Translation of the article prepared in advance of the launch advanced course “Mathematics for Data Science”.

### Introduction

The AdaBoost algorithm can be used to improve the performance of any machine learning algorithm. Machine learning has become a powerful tool for making predictions based on large amounts of data. It has become so popular today that applications with machine learning find application even in everyday tasks. One of the most common examples is product recommendations based on past purchases made by a customer. Machine learning, often called predictive analysis or predictive modeling, can be defined as the ability of computers to learn without explicit programming. Machine learning uses pre-built algorithms to analyze input data to make predictions based on certain criteria.

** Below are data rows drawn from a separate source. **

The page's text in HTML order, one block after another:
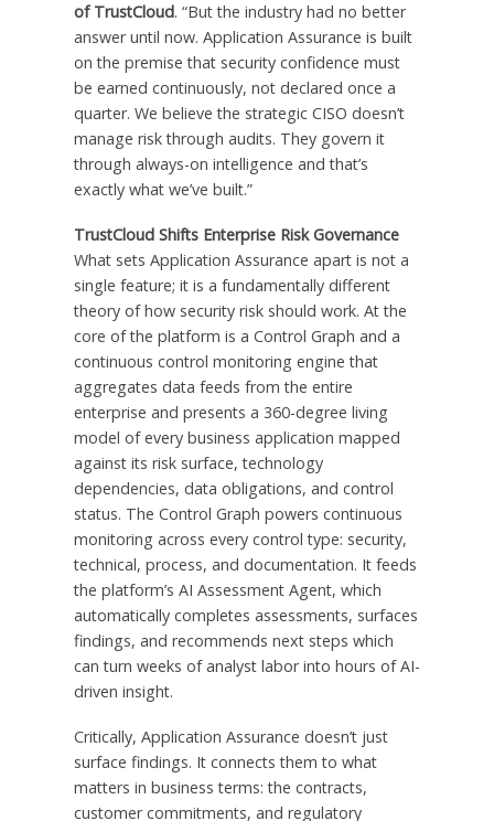
of TrustCloud. “But the industry had no better
answer until now. Application Assurance is built
on the premise that security confidence must
be earned continuously, not declared once a
quarter. We believe the strategic CISO doesn’t
manage risk through audits. They govern it
through always-on intelligence and that’s
exactly what we’ve built.”
TrustCloud Shifts Enterprise Risk Governance
What sets Application Assurance apart is not a
single feature; it is a fundamentally different
theory of how security risk should work. At the
core of the platform is a Control Graph and a
continuous control monitoring engine that
aggregates data feeds from the entire
enterprise and presents a 360-degree living
model of every business application mapped
against its risk surface, technology
dependencies, data obligations, and control
status. The Control Graph powers continuous
monitoring across every control type: security,
technical, process, and documentation. It feeds
the platform’s AI Assessment Agent, which
automatically completes assessments, surfaces
findings, and recommends next steps which
can turn weeks of analyst labor into hours of AI-
driven insight.
Critically, Application Assurance doesn’t just
surface findings. It connects them to what
matters in business terms: the contracts,
customer commitments, and regulatory
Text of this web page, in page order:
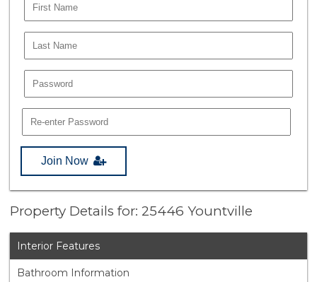
Join Now
Property Details for: 25446 Yountville
Interior Features
Bathroom Information
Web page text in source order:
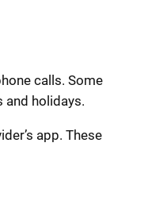
calls. Some
and holidays.
app. These

### What is the AdaBoost algorithm?

In machine learning, boosting is needed to convert weak classifiers to strong ones. A weak learning algorithm or classifier is a learning algorithm that works better than random guessing, and it will work well in case of retraining, because with a large set of weak classifiers, any weak classifier will work better than random sampling. As a weak classifier, the usual `threshold` by a certain sign. If the sign is higher `threshold` (threshold value) than was predicted, it refers to the positive area, otherwise – to the negative.

AdaBoost means “Adaptive Boosting” or adaptive boosting. It turns weak learning algorithms into strong ones to solve classification problems.

The final equation for classification can be as follows:

Here fm Is the mth weak classifier, where m responsible for the corresponding weight.

### How does the AdaBoost algorithm work?

AdaBoost can be used to improve algorithm performance machine learning. It works best with weak training algorithms, so such models can achieve accuracy far above random when solving the classification problem. The most common algorithms used with AdaBoost are single-level decision trees. A weak learning algorithm is a classifier or prediction algorithm that works relatively poorly in terms of accuracy. In addition, we can say that weak classifiers are easy to compute, so you can combine many entities of the algorithm to create a stronger classifier using boosting.

If we have a data set in which n is the number of points and

Where -1 is the negative class and 1 is the positive. Then the weight of each point will be initialized, as shown below:

Each m in the following expression will vary from 1 to M.
First you need to select a weak classifier with the smallest weighted classification error, applying the classifier to a dataset.

Then we calculate the weight of the mth weak classifier, as shown below:

Weight is positive for any classifier with an accuracy above 50%. The more weight, the more accurate the classifier. Weight becomes negative when accuracy falls below 50%. Predictions can be combined by inverting the sign. Thus, a classifier with an accuracy of 40% can be converted into a classifier with an accuracy of 60%. So the classifier will contribute to the final prediction, even if it worked worse than random guessing. However, the final result will not change in any way under the influence of a classifier whose accuracy is 50%.

The exponent in the numerator will always be greater than 1 in case of incorrect classification from the classifier with a positive weight. After iteration, the weight of incorrectly classified objects will increase. Classifiers with negative weight will behave in a similar way. There is a difference in sign inversion: the correct classification will become incorrect. The final forecast can be calculated by taking into account the contribution of each classifier and calculating the sum of their weighted forecasts.

The weight for each point will be updated as follows:

Here zm Is a normalizing parameter. It is needed to make sure that the sum of all instance weights is 1.

### Where is the AdaBoost algorithm used?

AdaBoost can be used for face recognition, since it is a standard algorithm for such tasks. It uses a rejection cascade consisting of several layers of classifiers. When the recognition area does not detect faces on any layer, it is rejected. The first classifier in the region discards the negative region to minimize the cost of computing. Although AdaBoost is used to combine weak classifiers, AdaBoost principles are also used to find the best features for each layer in the cascade.

One of the many advantages of the AdaBoost algorithm is that it is easy, fast and easy to program. In addition, it is flexible enough to combine it with any machine learning algorithm without setting parameters, except for parameter T. It is expandable to learning tasks more complicated than binary classification, and is universal enough because it can be used with numerical or textual data.

AdaBoost also has several drawbacks, at least the fact that this algorithm is proved empirically and is very vulnerable to evenly distributed noise. Weak classifiers if they are too weak can lead to poor results and retraining.